W drugiej połowie pytania uważam, że ta gra będzie wyjątkowa w tym sensie, że ożywi wszystko, co sprawiło, że klasyczne gry survival horror są doskonałe (atmosfera, poczucie beznadziejności i potrzeba zbadania, aby znaleźć cele). Będzie to również połączone z nowoczesnym smakiem rzeczy, ponieważ postaram się, aby gra była kompatybilna z VR. Stwarza to równą dawkę wybuchu z przeszłości i twarz pełną przyszłości!


GS: Czy masz jeszcze spodziewaną datę premiery gry?

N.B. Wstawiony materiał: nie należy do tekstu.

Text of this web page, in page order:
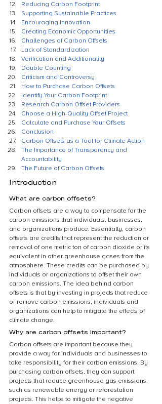
Reducing Carbon Footprint
Supporting Sustainable Practices
Encouraging Innovation
Creating Economic Opportunities
Challenges of Carbon Offsets
Lack of Standardization
Verification and Additionality
Double Counting
Criticism and Controversy
How to Purchase Carbon Offsets
Identify Your Carbon Footprint
Research Carbon Offset Providers
Choose a High-Quality Offset Project
Calculate and Purchase Your Offsets
Conclusion
Carbon Offsets as a Tool for Climate Action
The Importance of Transparency and
Accountability
The Future of Carbon Offsets
Introduction
What are carbon offsets?
Carbon offsets are a way to compensate for the
carbon emissions that individuals, businesses,
and organizations produce. Essentially, carbon
offsets are credits that represent the reduction or
removal of one metric ton of carbon dioxide or its
equivalent in other greenhouse gases from the
atmosphere. These credits can be purchased by
individuals or organizations to offset their own
carbon emissions. The idea behind carbon
offsets is that by investing in projects that reduce
or remove carbon emissions, individuals and
organizations can help to mitigate the effects of
climate change.
Why are carbon offsets important?
Carbon offsets are important because they
provide a way for individuals and businesses to
take responsibility for their carbon emissions. By
purchasing carbon offsets, they can support
projects that reduce greenhouse gas emissions,
such as renewable energy or reforestation
projects. This helps to mitigate the negative
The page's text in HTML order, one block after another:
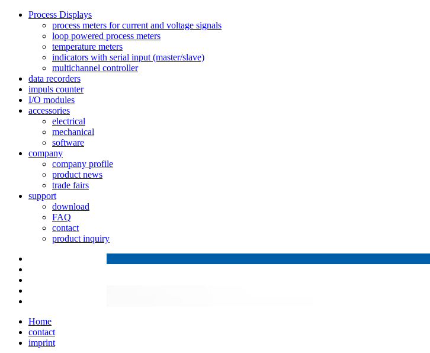
Process Displays
process meters for current and voltage signals
loop powered process meters
temperature meters
indicators with serial input (master/slave)
multichannel controller
data recorders
impuls counter
I/O modules
accessories
electrical
mechanical
software
company
company profile
product news
trade fairs
support
download
FAQ
contact
product inquiry
Home
contact
imprint

LM: Cóż, rozwój tego projektu jest z pewnością czymś, czego wolałbym się nie spieszyć. Nadchodzą jednak rzeczy i czuję, że pociąg jechał równomiernie prosto z bramy. Mam nadzieję, że kręcę zdjęcia do wydania jesienią 2017 roku.


GS: Na koniec masz stronę internetową, na której ludzie mogą dowiedzieć się więcej o Tobie, Twoim studiu i projekcie?

LM: Od tego momentu nie teraz. Obecnie pracuję nad stworzeniem własnej strony internetowej wraz z projektem, więc jak możesz sobie wyobrazić, jestem wielozadaniowy, co nie jest dokładnie szybkim procesem. Ostatecznie uruchomię witrynę, na której ludzie będą mogli dowiedzieć się więcej o moim projekcie.

Wirusowy ma nadzieję na przywrócenie gatunku gier survival horror do dawnej świetności z obietnicami izolacji, niesamowitej atmosfery i poczucia beznadziejności - sposobem, w jaki gry survival horror mają być rozwijane i grane.

Leo Maldonado jest człowiekiem na misji z jednym trudnym celem. Osobiście życzę mu i jego potencjalnemu zespołowi powodzenia i szczerze mam nadzieję, że jego tytuł będzie czymś, co zostanie zapamiętane i, co ważniejsze, przyjęte przez fanów klasycznego horroru.

Co sądzisz o obecnym stanie gatunku horrorów? Czy lubisz to? A może myślisz, że potrzebuje nowej infuzji? Daj nam znać w komentarzach poniżej!